The pCDNA3.1 or pCDNA3.1-HBV1.3 plasmids were injected into SD rats to construct animal models of acute hepatitis B infection. In the pCDNA3.1-HBV1.3 group, the concentrations of HBeAg, HBsAg, and HBV DNA in the serum increased from day 1 to day 4 after transfection, and reached the peak of expression at day 4. Then, the levels of HBeAg, HBsAg, and HBV DNA decreased from day 4 to day 10, and were hardly detected at day 10. Compared with the pCDNA3.1-HBV1.3 group, the concentrations of HBeAg, HBsAg, and HBV DNA were obviously depressed by HF at every indicated time in the pCDNA3.1-HBV1.3+HF group (Figure 1AC). Our results indicated that HF alleviated pathologic features in HBV-infected SD rats.

Figure 1 The expression of HBeAg, HBsAg, and HBV DNA in the serum of transfected rats. Rats were transfected with pCDNA3.1-HBV1.3 or pCDNA3.1, respectively. (AC) The expression of HBeAg, HBsAg, and HBV DNA at different time points was detected through serological quantitation.
Abbreviations: HBV, hepatitis virus B; HF, halofuginone; HBeAg, hepatitis B e-antigen; HBsAg, hepatitis B surface antigen.

HF protects SD rats from acute hepatitis B by balancing Th17 cells responses

Th17 cells are one of the subtypes of CD4+ Th cells which secret IL-17 cytokine.

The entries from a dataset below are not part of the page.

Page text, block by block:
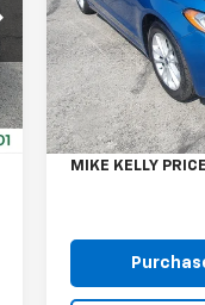
Special Offer
VIN:
Model:P0H
66,114 mi
Retail Price:
Doc Fee
MIKE KELLY
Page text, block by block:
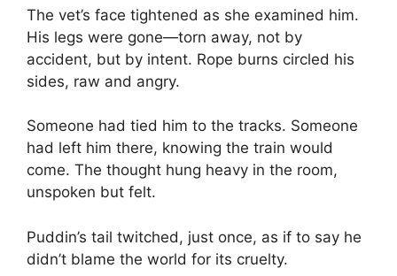
The vet’s face tightened as she examined him.
His legs were gone—torn away, not by
accident, but by intent. Rope burns circled his
sides, raw and angry.
Someone had tied him to the tracks. Someone
had left him there, knowing the train would
come. The thought hung heavy in the room,
unspoken but felt.
Puddin’s tail twitched, just once, as if to say he
didn’t blame the world for its cruelty.
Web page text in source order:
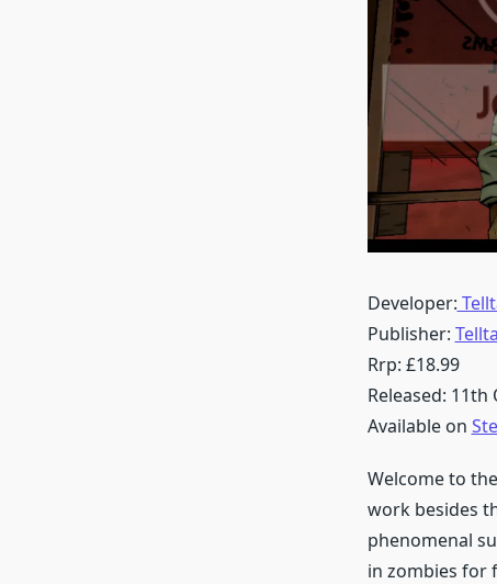
Developer:
Publisher:
Rrp: £18.99
Released: 11th
Available on
Welcome to
work besides
phenomenal
in zombies for
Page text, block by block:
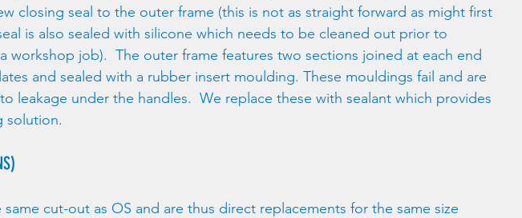
closing seal to the outer frame (this is not as straight forward as might first
is also sealed with silicone which needs to be cleaned out prior to
workshop job).  The outer frame features two sections joined at each end
and sealed with a rubber insert moulding. These mouldings fail and are
leakage under the handles.  We replace these with sealant which provides
solution.
same cut-out as OS and are thus direct replacements for the same size
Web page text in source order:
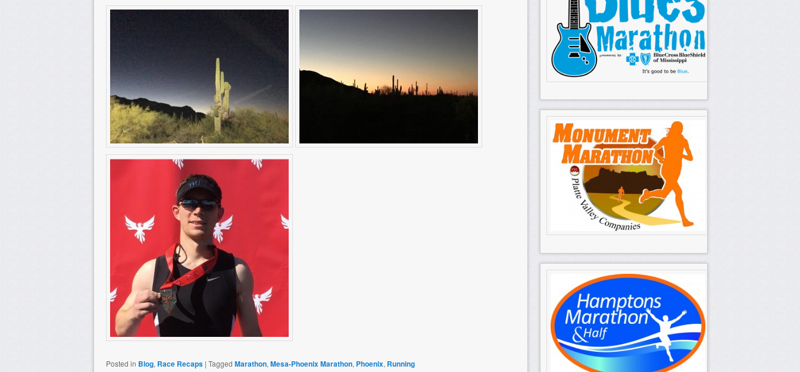
Posted in Blog, Race Recaps | Tagged Marathon, Mesa-Phoenix Marathon, Phoenix, Running
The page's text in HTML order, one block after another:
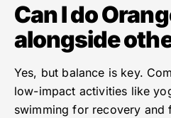
Can I do
alongside
Yes, but balance is key.
low-impact activities like
swimming for recovery and
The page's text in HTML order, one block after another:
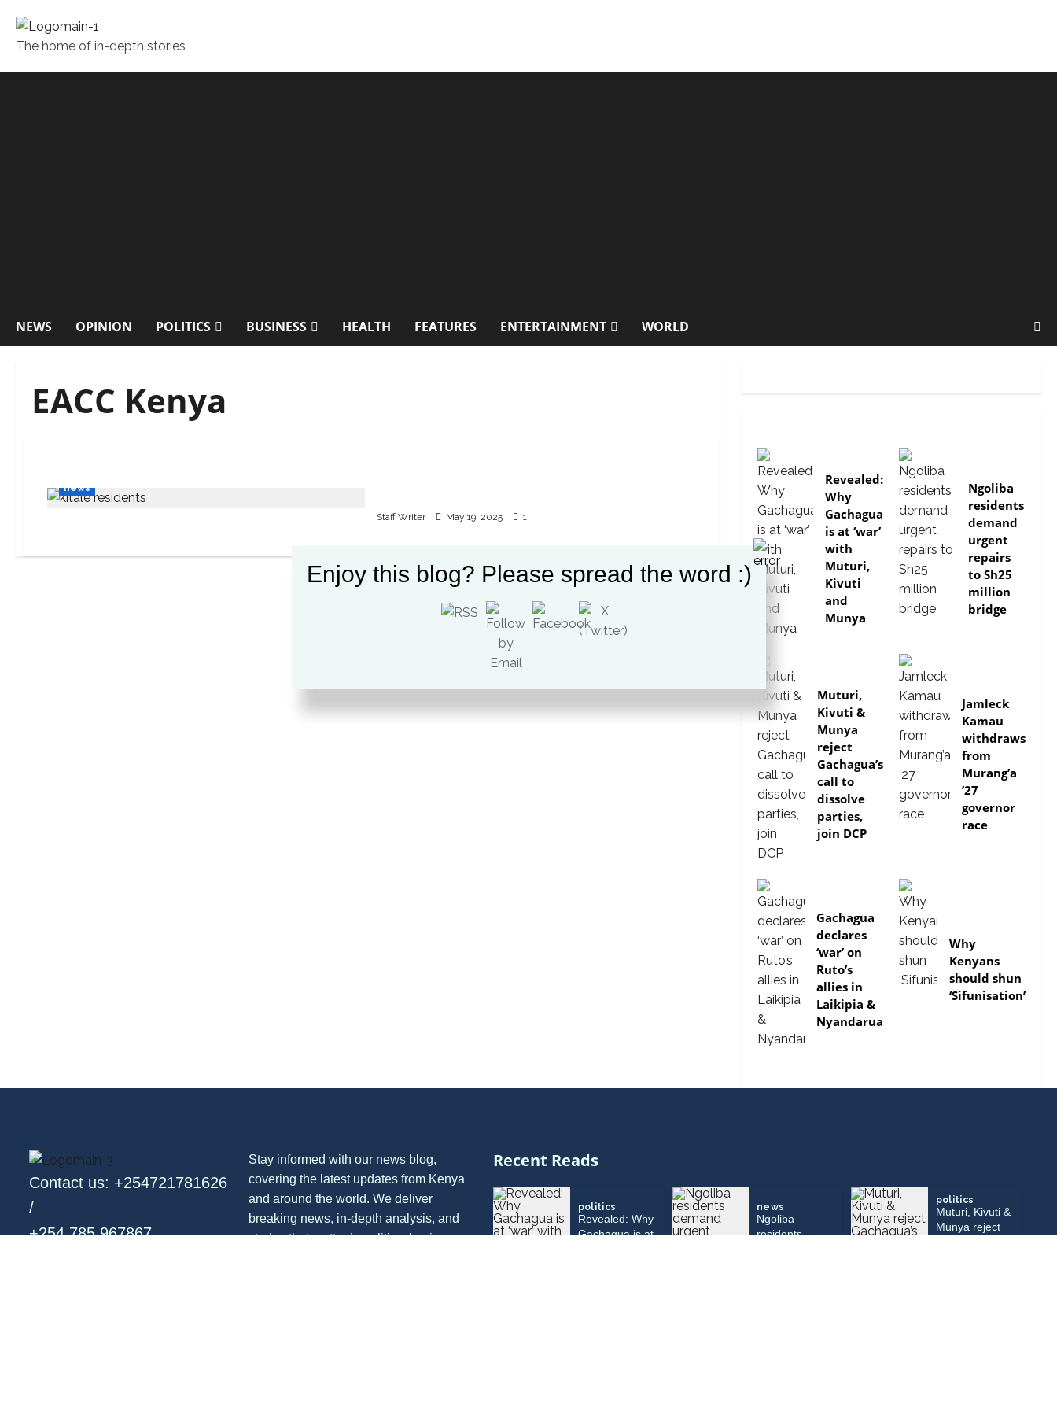
The home of in-depth stories
NEWS OPINION POLITICS BUSINESS HEALTH FEATURES ENTERTAINMENT WORLD
EACC Kenya
news
Staff Writer May 19, 2025 1
Revealed:
Why
Gachagua
is at ‘war’
with
Muturi,
Kivuti
and
Munya
Ngoliba
residents
demand
urgent
repairs
to Sh25
million
bridge
Muturi,
Kivuti &
Munya
reject
Gachagua’s
call to
dissolve
parties,
join DCP
Jamleck
Kamau
withdraws
from
Murang’a
’27
governor
race
Gachagua
declares
‘war’ on
Ruto’s
allies in
Laikipia &
Nyandarua
Why
Kenyans
should shun
‘Sifunisation’
Contact us: +254721781626
/
+254 785 967867
Stay informed with our news blog,
covering the latest updates from Kenya
and around the world. We deliver
breaking news, in-depth analysis, and
stories that matter in politics, business,
Recent Reads
politics
Revealed: Why
Gachagua is at
news
Ngoliba
residents
politics
Muturi, Kivuti &
Munya reject
Enjoy this blog? Please spread the word :)

In our present study, the ratios of Th17 cells in peripheral blood of rats in different groups were analyzed by flow cytometry. Our results indicated that the ratio of CD4+IL-17+ cells in rats of the pCDNA3.1-HBV1.3 group was significantly higher compared with the pCDNA3.1 control group. However, HF remarkably reduced the high ratio of CD4+IL-17+ cells caused by acute HBV infection in the pCDNA3.1-HBV1.3+HF group (***P<0.001, ##P<0.01; Figure 2A and B). The protein level of IL-17 was higher in pCDNA3.1-HBV1.3 group than the pCDNA3.1 group at every indicated time by Western blot analysis. HF also reduced the expression level of IL-17 in the pCDNA3.1-HBV1.3+HF group compared with pCDNA3.1-HBV1.3 group. The expression of IL-17 increased from day 1 to day 4 and decreased from day 4 to day 10 postinjection in both pCDNA3.1-HBV1.3 and pCDNA3.1-HBV1.3+HF groups (*P<0.05, **P<0.01, ***P<0.001, #P<0.05, ##P<0.01; Figure 2C and D).

Figure 2 HF protects SD rats from acute hepatitis B by regulating CD4+IL-17+ T-cells and expression levels of pro-inflammatory/anti-inflammatory cytokines. Rats were transfected with pCDNA3.1-HBV1.3 or pCDNA3.1, respectively. Rats in the pCDNA3.1-HBV1.3+HF group were transfected with pCDNA3.1-HBV1.3 and supplied with HF. (A) The frequency of CD4+IL-17+ T-cells in peripheral blood of transfected rats was detected through flow cytometry. (B) The ratio of IL-17 expression from the results of flow cytometry. (C) Relative protein level of IL-17 in livers of transfected rats at different time points was assayed through Western blot. (D) Quantitation of (C). (EJ) Relative mRNA levels of IL-17, IL-23, IFN-γ, IL-2, IL-4, and IL-13 at different time points were assayed through qRT-PCR, respectively. The bars show mean ± standard deviation of 3 independent experiments. *P<0.05, **P<0.01, ***P<0.001 versus pCDNA3.1 group; #P<0.05, ##P<0.01, ###P<0.001 versus pCDNA3.1-HBV1.3 group.
Abbreviations: HBV, hepatitis virus B; HF, halofuginone; IL, interleukin; IFN, interferon; qRT-PCR, quantitative real-time polymerase chain reaction; SD, Sprague Dawley.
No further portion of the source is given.